The UK testing story could change that all, with its potential finger-prick 15 minute test, but only if that test is at least 95% accurate. I know they claim it is, but we’ll have to see. There are stories about Chinese tests that are 30% accurate, and it’s easy to see why that is useless. But I was talking to someone yesterday who said: there are now tests that are fast and 70% accurate! But isn’t that useless too. No, they can do a better test with those who test negative! Yes, but the 70% applies to the positives too… So 70% means you have to retest everyone. And we haven’t even mentioned asymptomatic cases yet…
Note: we may see the first time that 100,000 new cases come within 24 hours
• Cases 542,385 (+ 55,683 from yesterday’s 486,702)
• Deaths 24,368 (+ 2,347 from yesterday’s 22,021)
From Worldometer yesterday evening (before their day’s close) US: 17,000 cases in a day
From Worldometer -NOTE: mortality rate for closed cases is at 16% –
Medical professionals around the US told BuzzFeed News that the official numbers of people who have died of COVID-19 are not consistent with the number of deaths they’re seeing on the front lines. In some cases, it’s a lag in reporting, caused by delays and possible breakdowns in logging positive tests and making them public. In other, more troubling, cases, medical experts told BuzzFeed News they think it’s because people are not being tested before or after they die. In the US, state and county authorities are responsible for collecting data on cases of COVID-19, the disease caused by the novel coronavirus, and deaths. The data is then reported to the Centers for Disease Control and Prevention.

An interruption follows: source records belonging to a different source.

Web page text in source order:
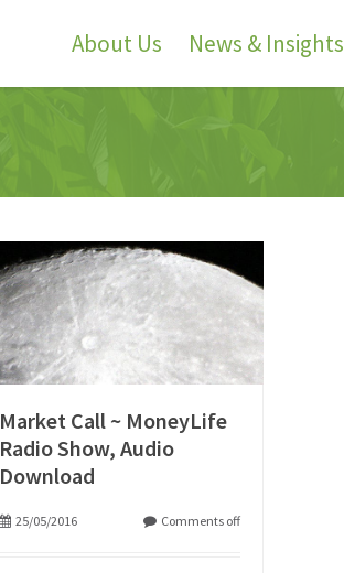
About Us News & Insights
Market Call ~ MoneyLife
Radio Show, Audio
Download
25/05/2016 Comments off
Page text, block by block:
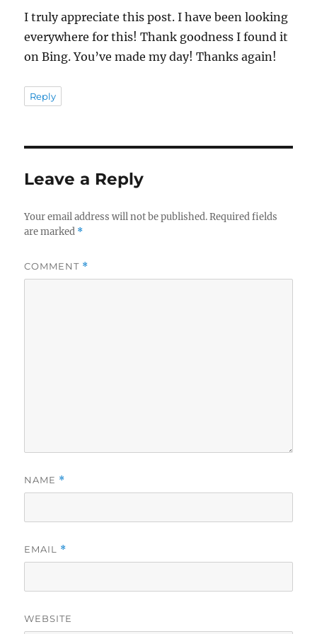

In California, one ER doctor who works at multiple hospitals in a hard-hit county told BuzzFeed News, “those medical records aren’t being audited by anyone at the state and local level currently and some people aren’t even testing those people who are dead.” “We just don’t know. The numbers are grossly underreported. I know for a fact that we’ve had three deaths in one county where only one is listed on the website,” the doctor said. A spokesperson for the California Department of Health told BuzzFeed News in an email that “local health jurisdictions are required to report all positive COVID-19 cases to the state. In addition, when a death or impending death from COVID-19 occurs, health care facilities must immediately notify their local health jurisdiction and the state.”
[..] two of the hardest-hit areas in the nation — New York City and Los Angeles County — released guidance earlier this week encouraging doctors not to test patients unless they think the test will significantly change their course of treatment. That means that potentially more people in both places could be admitted to hospitals with severe respiratory symptoms and recover — or die — and not be registered as a coronavirus case.
On March 18, Burkina Faso suffered the first confirmed Covid-19 fatality in all of sub-Saharan Africa. The victim was Rose-Marie Compaoré, the first vice president of the Sahelian nation’s parliament. Tiny, impoverished, and conflict-scarred, Burkina Faso is now West Africa’s worst-affected country, with 146 confirmed cases, including four government ministers. The U.S. ambassador to Burkina Faso, Andrew Young, has also tested positive for the disease. Burkina Faso has seen more than its share of hardships: poverty, drought, hunger, coups. But the coronavirus poses a new kind of threat to a country wracked by a war that has displaced around 700,000 Burkinabe in the last year.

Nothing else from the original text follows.